Could you show each line of the records that contains the word "Salesforce"?

Collected data entries:
- - - - -

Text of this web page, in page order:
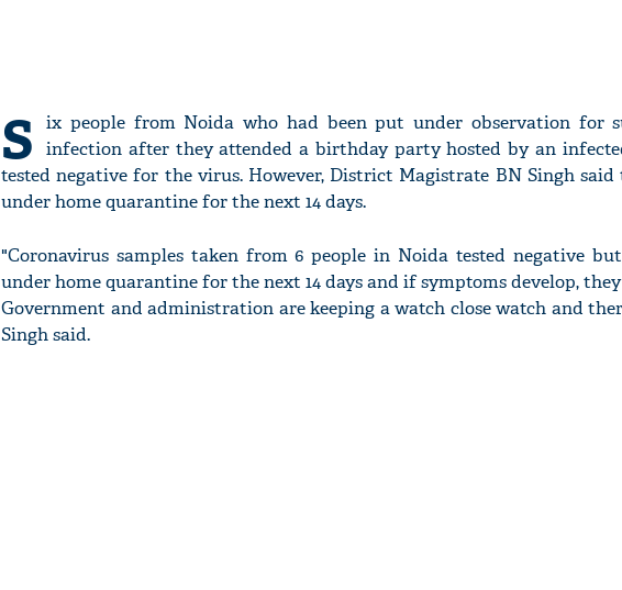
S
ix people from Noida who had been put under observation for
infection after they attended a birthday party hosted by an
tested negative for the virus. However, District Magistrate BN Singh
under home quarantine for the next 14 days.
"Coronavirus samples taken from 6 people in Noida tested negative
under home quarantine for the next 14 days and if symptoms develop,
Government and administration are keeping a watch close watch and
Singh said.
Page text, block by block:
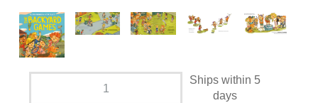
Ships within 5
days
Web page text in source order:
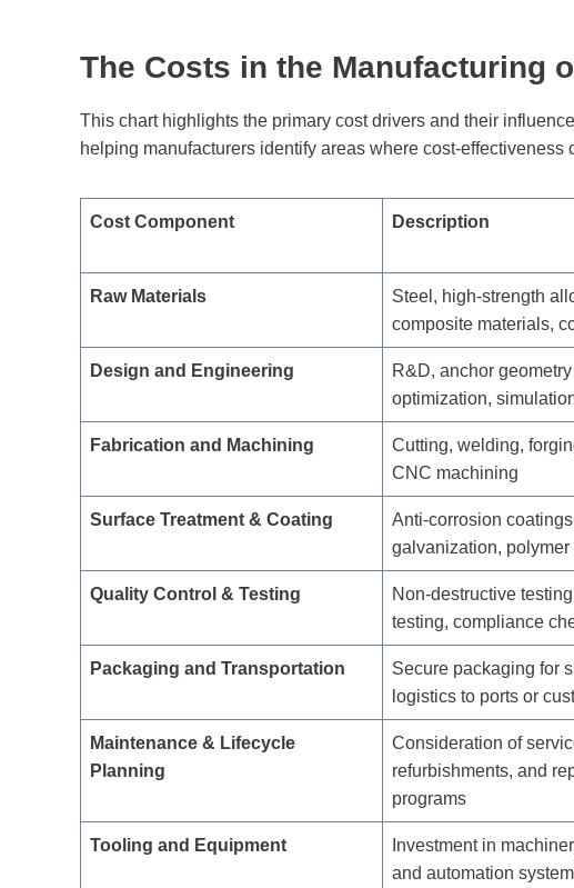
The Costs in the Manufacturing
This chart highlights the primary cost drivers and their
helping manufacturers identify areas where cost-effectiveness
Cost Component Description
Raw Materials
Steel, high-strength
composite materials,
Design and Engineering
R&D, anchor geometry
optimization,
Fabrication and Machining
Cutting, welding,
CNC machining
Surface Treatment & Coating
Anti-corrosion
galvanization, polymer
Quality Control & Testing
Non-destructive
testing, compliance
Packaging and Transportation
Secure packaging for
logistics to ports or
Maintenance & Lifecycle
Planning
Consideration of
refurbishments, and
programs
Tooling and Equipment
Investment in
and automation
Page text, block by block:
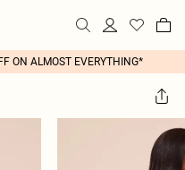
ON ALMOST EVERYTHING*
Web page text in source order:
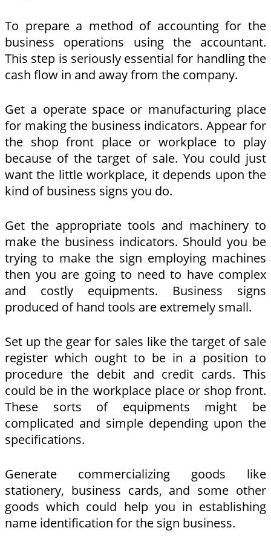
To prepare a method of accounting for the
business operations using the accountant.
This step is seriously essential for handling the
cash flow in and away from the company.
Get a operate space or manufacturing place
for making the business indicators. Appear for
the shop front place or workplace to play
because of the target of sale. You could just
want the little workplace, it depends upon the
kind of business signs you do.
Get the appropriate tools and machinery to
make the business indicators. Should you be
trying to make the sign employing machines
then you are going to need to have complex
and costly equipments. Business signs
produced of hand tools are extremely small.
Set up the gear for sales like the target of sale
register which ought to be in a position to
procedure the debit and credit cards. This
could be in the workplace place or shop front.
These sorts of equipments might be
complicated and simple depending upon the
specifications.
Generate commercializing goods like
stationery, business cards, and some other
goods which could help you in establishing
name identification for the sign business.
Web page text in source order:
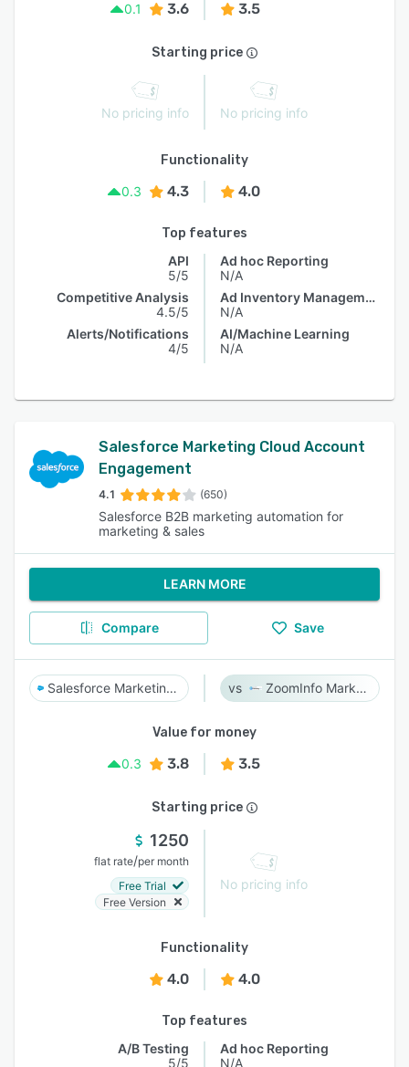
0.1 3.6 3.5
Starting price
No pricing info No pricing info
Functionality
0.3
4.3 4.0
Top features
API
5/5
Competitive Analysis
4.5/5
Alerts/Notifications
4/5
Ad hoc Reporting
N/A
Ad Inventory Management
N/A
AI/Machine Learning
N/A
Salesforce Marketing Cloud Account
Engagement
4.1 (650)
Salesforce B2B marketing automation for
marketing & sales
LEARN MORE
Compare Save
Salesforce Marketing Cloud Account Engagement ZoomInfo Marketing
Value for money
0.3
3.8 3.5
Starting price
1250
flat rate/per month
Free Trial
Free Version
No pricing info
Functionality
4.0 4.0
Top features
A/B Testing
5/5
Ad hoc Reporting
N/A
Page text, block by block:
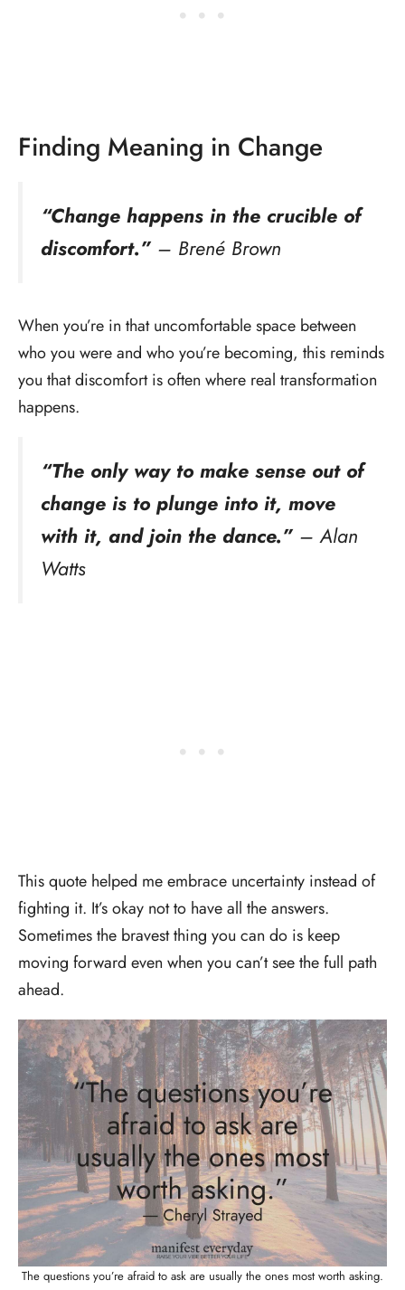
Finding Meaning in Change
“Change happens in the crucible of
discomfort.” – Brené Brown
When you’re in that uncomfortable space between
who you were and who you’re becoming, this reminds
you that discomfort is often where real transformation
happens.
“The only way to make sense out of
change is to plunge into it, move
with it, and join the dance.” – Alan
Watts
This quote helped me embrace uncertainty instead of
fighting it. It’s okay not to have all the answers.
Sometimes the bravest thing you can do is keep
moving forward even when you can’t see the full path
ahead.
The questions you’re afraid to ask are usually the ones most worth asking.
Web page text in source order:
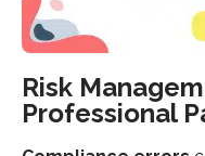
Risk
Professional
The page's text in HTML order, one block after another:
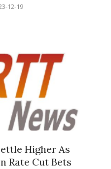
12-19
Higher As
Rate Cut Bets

- - - - -

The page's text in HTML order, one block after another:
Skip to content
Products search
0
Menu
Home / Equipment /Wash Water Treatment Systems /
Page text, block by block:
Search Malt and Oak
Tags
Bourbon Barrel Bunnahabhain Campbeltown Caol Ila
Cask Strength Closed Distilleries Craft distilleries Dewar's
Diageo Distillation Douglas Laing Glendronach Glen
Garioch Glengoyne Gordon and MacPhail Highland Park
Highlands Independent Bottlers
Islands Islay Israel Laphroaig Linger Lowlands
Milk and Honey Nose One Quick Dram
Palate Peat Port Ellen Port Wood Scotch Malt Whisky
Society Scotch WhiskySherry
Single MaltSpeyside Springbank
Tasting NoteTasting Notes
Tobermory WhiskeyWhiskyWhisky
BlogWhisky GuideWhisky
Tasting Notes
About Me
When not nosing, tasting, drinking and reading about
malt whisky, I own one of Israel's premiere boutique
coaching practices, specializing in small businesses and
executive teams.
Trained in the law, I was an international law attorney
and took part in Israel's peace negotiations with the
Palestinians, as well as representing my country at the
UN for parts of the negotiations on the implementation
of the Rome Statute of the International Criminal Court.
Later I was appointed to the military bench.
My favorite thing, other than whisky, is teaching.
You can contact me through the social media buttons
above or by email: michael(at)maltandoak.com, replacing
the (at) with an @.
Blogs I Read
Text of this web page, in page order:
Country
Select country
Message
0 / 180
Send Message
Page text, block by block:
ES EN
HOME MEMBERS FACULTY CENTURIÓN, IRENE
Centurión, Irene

- - - - -

SOLUTION FOR THIS EXERCISE
Salesforce Marketing Cloud Account
Salesforce B2B marketing automation for
Salesforce Marketing Cloud Account Engagement ZoomInfo Marketing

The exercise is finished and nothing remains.